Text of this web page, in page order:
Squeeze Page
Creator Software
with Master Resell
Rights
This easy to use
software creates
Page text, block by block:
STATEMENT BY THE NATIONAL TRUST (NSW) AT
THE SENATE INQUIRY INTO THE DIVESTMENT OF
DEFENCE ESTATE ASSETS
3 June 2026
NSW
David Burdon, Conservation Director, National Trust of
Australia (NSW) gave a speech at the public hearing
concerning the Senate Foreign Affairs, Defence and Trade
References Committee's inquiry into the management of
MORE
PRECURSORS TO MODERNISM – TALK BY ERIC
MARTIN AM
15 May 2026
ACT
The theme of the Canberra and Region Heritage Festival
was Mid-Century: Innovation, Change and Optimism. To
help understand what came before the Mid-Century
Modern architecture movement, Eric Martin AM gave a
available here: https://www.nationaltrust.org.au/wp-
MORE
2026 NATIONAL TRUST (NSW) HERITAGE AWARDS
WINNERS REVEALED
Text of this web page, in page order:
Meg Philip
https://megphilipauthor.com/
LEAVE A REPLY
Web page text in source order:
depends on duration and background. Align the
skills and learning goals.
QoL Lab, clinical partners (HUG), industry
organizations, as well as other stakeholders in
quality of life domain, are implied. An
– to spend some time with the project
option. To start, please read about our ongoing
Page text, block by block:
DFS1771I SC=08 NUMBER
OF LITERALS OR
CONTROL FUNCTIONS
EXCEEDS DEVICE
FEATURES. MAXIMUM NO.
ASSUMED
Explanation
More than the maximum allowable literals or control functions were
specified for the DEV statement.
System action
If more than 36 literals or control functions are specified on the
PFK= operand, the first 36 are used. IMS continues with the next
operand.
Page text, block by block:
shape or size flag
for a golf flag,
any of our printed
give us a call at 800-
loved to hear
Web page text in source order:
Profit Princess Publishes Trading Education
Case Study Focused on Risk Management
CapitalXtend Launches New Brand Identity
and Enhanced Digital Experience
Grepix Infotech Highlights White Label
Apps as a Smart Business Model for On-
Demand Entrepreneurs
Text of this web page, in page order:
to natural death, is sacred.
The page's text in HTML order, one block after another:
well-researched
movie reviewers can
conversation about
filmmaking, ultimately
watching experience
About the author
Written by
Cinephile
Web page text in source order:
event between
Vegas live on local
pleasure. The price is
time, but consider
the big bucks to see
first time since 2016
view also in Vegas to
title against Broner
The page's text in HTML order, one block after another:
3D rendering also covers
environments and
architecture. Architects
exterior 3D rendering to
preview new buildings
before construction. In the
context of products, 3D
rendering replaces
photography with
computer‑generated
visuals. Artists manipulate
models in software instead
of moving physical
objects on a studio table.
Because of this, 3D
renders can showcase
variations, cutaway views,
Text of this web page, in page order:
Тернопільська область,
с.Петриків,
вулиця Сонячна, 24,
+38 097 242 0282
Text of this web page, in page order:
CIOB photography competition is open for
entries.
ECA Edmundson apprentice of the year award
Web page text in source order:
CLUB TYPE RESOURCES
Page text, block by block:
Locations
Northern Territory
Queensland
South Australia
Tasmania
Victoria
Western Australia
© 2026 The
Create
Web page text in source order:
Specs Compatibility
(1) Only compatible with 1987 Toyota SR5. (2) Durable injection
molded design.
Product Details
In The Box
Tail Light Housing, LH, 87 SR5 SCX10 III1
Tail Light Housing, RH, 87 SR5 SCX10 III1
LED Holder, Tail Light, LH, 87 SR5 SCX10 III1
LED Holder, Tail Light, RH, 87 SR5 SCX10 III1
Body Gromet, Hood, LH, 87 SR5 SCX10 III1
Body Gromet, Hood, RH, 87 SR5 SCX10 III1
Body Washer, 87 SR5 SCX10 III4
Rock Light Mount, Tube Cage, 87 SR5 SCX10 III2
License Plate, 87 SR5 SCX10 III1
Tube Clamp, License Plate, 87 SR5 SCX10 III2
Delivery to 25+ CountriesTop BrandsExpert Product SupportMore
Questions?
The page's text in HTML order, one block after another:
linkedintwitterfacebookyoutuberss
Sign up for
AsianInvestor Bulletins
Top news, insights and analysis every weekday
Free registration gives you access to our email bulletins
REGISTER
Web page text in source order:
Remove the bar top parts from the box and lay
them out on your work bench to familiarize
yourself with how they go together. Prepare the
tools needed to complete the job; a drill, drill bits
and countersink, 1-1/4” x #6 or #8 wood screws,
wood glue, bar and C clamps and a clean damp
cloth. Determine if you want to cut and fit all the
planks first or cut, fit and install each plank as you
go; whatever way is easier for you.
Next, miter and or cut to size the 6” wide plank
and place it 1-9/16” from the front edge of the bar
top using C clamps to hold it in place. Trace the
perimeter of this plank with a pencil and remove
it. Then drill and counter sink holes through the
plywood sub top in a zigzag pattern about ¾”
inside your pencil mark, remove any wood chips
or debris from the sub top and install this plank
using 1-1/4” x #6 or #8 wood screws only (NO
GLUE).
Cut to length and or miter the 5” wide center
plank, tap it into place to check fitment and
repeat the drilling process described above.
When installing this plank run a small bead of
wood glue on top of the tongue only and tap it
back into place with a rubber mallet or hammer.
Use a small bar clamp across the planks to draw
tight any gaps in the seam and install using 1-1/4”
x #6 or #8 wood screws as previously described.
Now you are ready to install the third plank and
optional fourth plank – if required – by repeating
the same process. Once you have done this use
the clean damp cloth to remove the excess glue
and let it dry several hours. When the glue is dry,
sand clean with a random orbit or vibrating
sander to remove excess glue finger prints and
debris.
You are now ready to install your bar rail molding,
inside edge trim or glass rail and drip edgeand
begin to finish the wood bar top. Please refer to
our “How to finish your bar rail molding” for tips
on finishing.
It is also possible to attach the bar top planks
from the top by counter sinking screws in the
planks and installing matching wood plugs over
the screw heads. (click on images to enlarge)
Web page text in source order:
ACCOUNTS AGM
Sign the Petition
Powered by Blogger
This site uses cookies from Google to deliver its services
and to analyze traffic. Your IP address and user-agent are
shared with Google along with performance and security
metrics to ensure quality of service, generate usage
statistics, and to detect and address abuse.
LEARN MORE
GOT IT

· · ·

### Task statement
Could you restate, word for word, the lines above from the one with "help understand what" to the one with "with the project", both included?

### Solution to the exercise
help understand what came before the Mid-Century
Modern architecture movement, Eric Martin AM gave a
available here: https://www.nationaltrust.org.au/wp-
MORE
2026 NATIONAL TRUST (NSW) HERITAGE AWARDS
WINNERS REVEALED
Text of this web page, in page order:
Meg Philip
https://megphilipauthor.com/
LEAVE A REPLY
Web page text in source order:
depends on duration and background. Align the
skills and learning goals.
QoL Lab, clinical partners (HUG), industry
organizations, as well as other stakeholders in
quality of life domain, are implied. An
– to spend some time with the project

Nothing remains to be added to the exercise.